## WHAT THIS TASK INVOLVES
Starting with the line that contains "Holy Cross 100 200 201--6 12 1" and stopping after the line that contains "We’re going to", copy the entries below exactly. Include nothing else.

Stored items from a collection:
------------------------------------------------------------------------

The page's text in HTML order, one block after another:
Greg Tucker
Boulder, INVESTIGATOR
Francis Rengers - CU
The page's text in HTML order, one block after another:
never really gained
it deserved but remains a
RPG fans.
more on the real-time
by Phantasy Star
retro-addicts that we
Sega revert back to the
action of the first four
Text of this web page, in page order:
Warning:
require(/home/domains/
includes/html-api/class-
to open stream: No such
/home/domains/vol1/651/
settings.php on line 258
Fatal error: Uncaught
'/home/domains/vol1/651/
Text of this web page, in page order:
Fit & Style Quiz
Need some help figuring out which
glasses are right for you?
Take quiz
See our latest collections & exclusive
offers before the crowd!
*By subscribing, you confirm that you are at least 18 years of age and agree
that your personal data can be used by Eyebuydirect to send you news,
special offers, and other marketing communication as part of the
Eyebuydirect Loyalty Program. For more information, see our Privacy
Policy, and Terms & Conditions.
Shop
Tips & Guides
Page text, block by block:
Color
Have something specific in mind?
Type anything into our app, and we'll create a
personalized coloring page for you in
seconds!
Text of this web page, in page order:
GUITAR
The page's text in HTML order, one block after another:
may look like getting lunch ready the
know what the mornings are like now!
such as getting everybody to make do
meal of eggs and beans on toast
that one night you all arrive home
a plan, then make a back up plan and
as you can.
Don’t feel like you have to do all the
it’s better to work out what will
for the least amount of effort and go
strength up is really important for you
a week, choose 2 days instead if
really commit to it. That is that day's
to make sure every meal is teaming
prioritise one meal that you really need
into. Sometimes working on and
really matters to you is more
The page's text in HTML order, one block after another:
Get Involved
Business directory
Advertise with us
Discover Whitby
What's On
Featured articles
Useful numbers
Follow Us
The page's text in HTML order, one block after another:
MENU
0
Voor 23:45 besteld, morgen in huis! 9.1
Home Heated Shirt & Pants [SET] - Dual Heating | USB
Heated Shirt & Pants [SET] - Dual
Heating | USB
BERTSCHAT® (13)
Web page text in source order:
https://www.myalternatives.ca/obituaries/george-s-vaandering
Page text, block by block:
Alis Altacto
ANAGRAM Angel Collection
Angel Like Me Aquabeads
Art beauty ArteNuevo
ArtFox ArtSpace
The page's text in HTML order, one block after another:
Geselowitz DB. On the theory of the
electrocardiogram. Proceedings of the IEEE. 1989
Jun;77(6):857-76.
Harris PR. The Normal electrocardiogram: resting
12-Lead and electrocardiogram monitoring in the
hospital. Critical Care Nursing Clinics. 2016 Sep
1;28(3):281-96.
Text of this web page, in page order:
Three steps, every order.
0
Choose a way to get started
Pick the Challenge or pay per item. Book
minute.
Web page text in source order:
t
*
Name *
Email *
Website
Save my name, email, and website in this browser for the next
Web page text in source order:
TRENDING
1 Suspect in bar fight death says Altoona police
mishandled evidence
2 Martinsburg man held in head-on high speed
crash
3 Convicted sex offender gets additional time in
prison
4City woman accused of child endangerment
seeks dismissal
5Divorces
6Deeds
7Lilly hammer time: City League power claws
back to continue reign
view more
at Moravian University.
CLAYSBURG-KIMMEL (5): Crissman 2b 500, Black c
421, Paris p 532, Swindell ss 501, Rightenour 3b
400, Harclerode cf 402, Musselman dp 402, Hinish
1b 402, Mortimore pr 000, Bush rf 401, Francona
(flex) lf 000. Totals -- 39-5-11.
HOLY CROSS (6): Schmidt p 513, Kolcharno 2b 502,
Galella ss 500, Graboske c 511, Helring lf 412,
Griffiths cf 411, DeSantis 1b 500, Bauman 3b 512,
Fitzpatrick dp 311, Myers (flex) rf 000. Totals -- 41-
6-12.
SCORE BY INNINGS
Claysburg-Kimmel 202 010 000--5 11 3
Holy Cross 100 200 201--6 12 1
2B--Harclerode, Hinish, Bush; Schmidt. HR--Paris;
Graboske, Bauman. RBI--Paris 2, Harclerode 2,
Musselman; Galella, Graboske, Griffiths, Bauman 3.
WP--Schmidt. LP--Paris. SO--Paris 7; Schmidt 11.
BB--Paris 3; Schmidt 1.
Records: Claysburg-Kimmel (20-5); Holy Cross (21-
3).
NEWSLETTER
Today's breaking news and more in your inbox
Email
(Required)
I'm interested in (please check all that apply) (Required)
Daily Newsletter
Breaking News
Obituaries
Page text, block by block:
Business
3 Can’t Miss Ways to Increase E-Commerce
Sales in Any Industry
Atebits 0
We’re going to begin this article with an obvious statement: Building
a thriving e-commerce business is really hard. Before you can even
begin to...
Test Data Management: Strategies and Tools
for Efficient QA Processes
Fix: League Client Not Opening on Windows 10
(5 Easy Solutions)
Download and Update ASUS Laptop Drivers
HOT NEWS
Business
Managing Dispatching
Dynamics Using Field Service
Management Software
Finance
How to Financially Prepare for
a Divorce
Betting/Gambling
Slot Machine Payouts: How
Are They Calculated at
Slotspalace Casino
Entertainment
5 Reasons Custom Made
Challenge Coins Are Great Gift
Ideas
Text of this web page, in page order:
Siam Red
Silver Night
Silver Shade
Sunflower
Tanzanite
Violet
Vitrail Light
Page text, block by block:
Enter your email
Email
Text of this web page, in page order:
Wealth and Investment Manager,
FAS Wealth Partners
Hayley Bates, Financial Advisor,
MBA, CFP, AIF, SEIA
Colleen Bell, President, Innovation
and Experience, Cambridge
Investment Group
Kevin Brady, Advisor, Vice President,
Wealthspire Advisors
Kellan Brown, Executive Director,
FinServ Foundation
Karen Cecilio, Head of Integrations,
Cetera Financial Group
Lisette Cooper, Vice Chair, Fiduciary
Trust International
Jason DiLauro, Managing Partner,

------------------------------------------------------------------------

## TASK SOLUTION
Holy Cross 100 200 201--6 12 1
2B--Harclerode, Hinish, Bush; Schmidt. HR--Paris;
Graboske, Bauman. RBI--Paris 2, Harclerode 2,
Musselman; Galella, Graboske, Griffiths, Bauman 3.
WP--Schmidt. LP--Paris. SO--Paris 7; Schmidt 11.
BB--Paris 3; Schmidt 1.
Records: Claysburg-Kimmel (20-5); Holy Cross (21-
3).
NEWSLETTER
Today's breaking news and more in your inbox
Email
(Required)
I'm interested in (please check all that apply) (Required)
Daily Newsletter
Breaking News
Obituaries
Page text, block by block:
Business
3 Can’t Miss Ways to Increase E-Commerce
Sales in Any Industry
Atebits 0
We’re going to begin this article with an obvious statement: Building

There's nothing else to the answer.